Pas seulement pour goûter la beauté des baies de la Somme, gigantesques et peuplées de phoques, des gorges du verdon aux eaux turquoise. Mais parce qu’Antoine de Suremain en est persuadé, « aimer son pays est fondamental ». C’est une valeur qui peut nous rassembler, qui n’a rien de politique, de partisan. Il est nécessaire pour être heureux d’aimer l’endroit où l’on vit. Faire découvrir ses charmes naturels participe à cette entreprise de revalorisation qui lui tient à cœur. D’ailleurs, il porte volontiers un béret basque, qui lui donne un air léger de Belmondo version terroir.

 

L’aventure dans le regard

Aventurier de l’hexagone, Antoine ne se limite pas à avaler des kilomètres aux quatre coins de sa terre natale. Il parle de l’aventure comme d’une relation à soi et au monde, un certain regard. Un ethos à conquérir. « L’aventure ne se limite pas au nombre de kilomètres que l’on parcourt, mais à la zone de confort dont on peut s’échapper. Elle naît au moment où l’on franchit le palier de sa porte avec une idée farfelue ». Elle surgit dans le champ laissé libre à l’imprévu et à la spontanéité.

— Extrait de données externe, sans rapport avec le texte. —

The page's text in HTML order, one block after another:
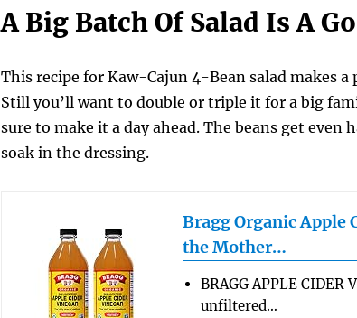
A Big Batch Of Salad Is A
This recipe for Kaw-Cajun 4-Bean salad makes
Still you’ll want to double or triple it for a big
sure to make it a day ahead. The beans get
soak in the dressing.
Bragg Organic Apple
the Mother…
BRAGG APPLE CIDER
unfiltered…
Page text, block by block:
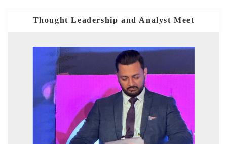
Thought Leadership and Analyst Meet
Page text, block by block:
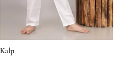
Kalp
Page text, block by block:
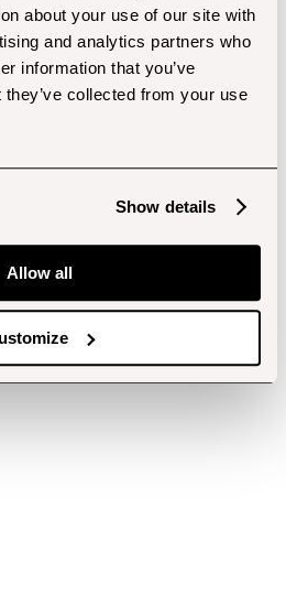
about your use of our site with
and analytics partners who
information that you’ve
collected from your use
Show details
Allow all
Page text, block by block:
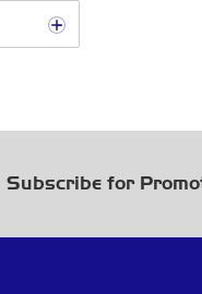
Subscribe for
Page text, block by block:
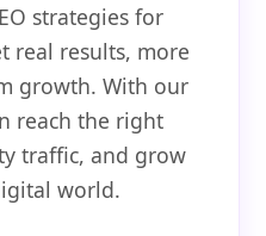
strategies for
real results, more
growth. With our
reach the right
traffic, and grow
world.
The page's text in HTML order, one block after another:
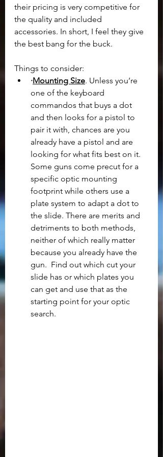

Antoine de Suremain raconte la façon dont il a pris conscience petit à petit qu’il pouvait ramener cet état d’esprit depuis les montagnes, les bois, les rivières pour éclairer son quotidien parisien qu’il supportait mal au retour de ses expéditions, quand tout allait trop vite, dans les sirènes et les klaxons, quand les gens étaient cons.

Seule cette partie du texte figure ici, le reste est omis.